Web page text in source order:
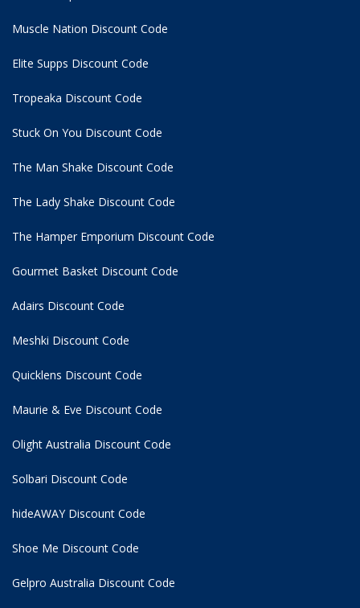
Muscle Nation Discount Code
Elite Supps Discount Code
Tropeaka Discount Code
Stuck On You Discount Code
The Man Shake Discount Code
The Lady Shake Discount Code
The Hamper Emporium Discount Code
Gourmet Basket Discount Code
Adairs Discount Code
Meshki Discount Code
Quicklens Discount Code
Maurie & Eve Discount Code
Olight Australia Discount Code
Solbari Discount Code
hideAWAY Discount Code
Shoe Me Discount Code
Gelpro Australia Discount Code

# # # # #

» What you need to do
Please print, exactly as given, the lines running from the beginning of the listing through the line containing "Adairs Discount Code", omitting each picture.

» The completed task
Web page text in source order:
Muscle Nation Discount Code
Elite Supps Discount Code
Tropeaka Discount Code
Stuck On You Discount Code
The Man Shake Discount Code
The Lady Shake Discount Code
The Hamper Emporium Discount Code
Gourmet Basket Discount Code
Adairs Discount Code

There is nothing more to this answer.